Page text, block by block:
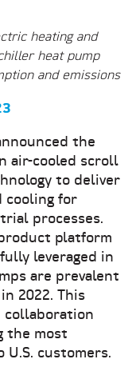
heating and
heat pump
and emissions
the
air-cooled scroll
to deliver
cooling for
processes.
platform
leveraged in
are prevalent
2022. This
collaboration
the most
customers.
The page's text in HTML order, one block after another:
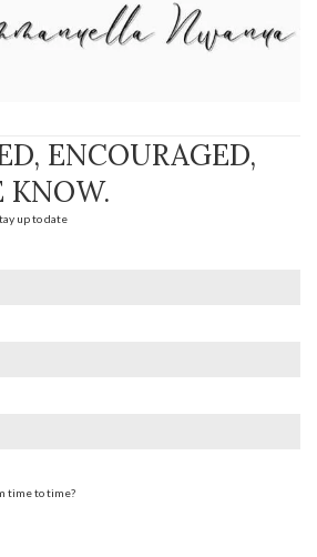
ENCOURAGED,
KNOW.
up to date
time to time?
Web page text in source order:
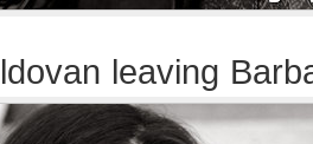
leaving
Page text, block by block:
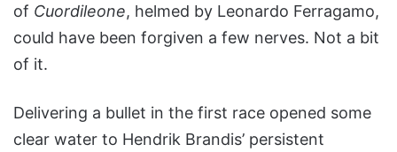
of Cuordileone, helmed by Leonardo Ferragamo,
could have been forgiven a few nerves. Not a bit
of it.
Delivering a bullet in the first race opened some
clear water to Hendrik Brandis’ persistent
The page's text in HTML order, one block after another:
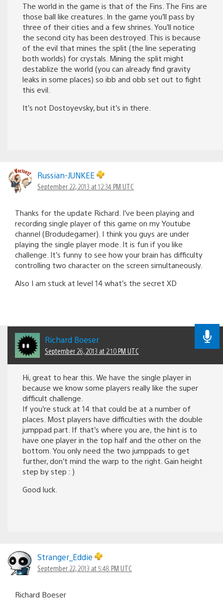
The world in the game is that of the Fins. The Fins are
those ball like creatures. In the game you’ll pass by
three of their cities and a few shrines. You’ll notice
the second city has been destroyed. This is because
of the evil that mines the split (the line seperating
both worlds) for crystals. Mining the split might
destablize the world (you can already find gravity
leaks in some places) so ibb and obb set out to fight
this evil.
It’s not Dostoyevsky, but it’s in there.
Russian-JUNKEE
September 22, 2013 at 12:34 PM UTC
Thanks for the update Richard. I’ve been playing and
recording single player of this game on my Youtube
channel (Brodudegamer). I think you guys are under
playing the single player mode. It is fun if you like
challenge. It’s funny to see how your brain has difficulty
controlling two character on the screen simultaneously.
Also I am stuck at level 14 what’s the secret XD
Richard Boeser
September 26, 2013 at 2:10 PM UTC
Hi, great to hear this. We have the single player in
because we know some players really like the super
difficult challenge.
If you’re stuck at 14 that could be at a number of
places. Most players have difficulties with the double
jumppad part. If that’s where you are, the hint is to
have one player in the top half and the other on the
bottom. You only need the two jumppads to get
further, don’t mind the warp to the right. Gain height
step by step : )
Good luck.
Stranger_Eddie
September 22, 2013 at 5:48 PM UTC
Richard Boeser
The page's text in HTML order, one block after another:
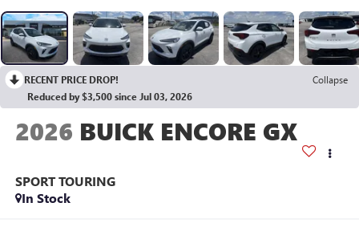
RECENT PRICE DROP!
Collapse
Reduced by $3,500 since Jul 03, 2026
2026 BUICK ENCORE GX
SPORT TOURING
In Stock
++++
Goal of the exercise: Tally the lines in the listing that hold "split" and report the number alone.

Result: 2